3, 4, 5, 6. Raven Black,  White Nights, Red Bones,  Blue Lightning.  Books 1-4 of the Shetland mystery series featuring Inspector Jimmy Perez.   I loved this series.  Each one of them can be a stand-alone, but really.... read them in order - I think they are best that way.  I do read a lot of mysteries, but I'll state emphatically I did NOT see the final scene coming in book #4.  I love it when the ending can still surprise me.  These are well thought-out plots, interesting characters, and a bit of Shetland birding, archeaology and crafting (as well as crofting) thrown in for some local color development.  The local islands shape and influence the mysteries for the books in these series - well worth a read if you like British mysteries.
7. Lady of Devices. A fun, lighthearted steampunk romp.  Nothing too cerebral here, but a quick read perfect for vacaation mind candy.
8.  The Opening Night Murder. A historical murder mystery, set during the Restoration period.  I was prepared to really like this one, but found it somewhat slow and a bit formulaic for my tastes.
9. City of Dark Magic.
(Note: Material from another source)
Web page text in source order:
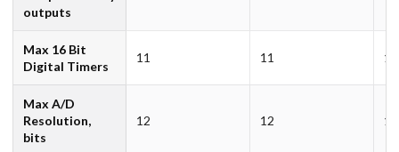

This book doesn't really fit easily into any one genre.  It's got some intrigue and mystery, and some fantasy and fantastical, and some historic fiction all rolled into one.  I had a hard time getting into this one.  It took me about 75 or 80 pages to finally pull things together in my head so I could follow along a little more easily.  Once past that tho, it's a fun story and interesting one to wrap your brain around with all kinds of red herrings and mystical sorts of concepts.
10. The Stationmaster's Farewell.     Set in the mid-19th century in the UK, another historical mystery.  This is #9 in the series and it held up pretty well despite the fact I hadn't read books 1 thru 8.  (Although I do think having had a bit of the back story for some of the supporting characters probably would have been helpful to flesh out things a bit for me.)  Entertaining, a quick read, another good long weekend/vacation read when you need some mind candy.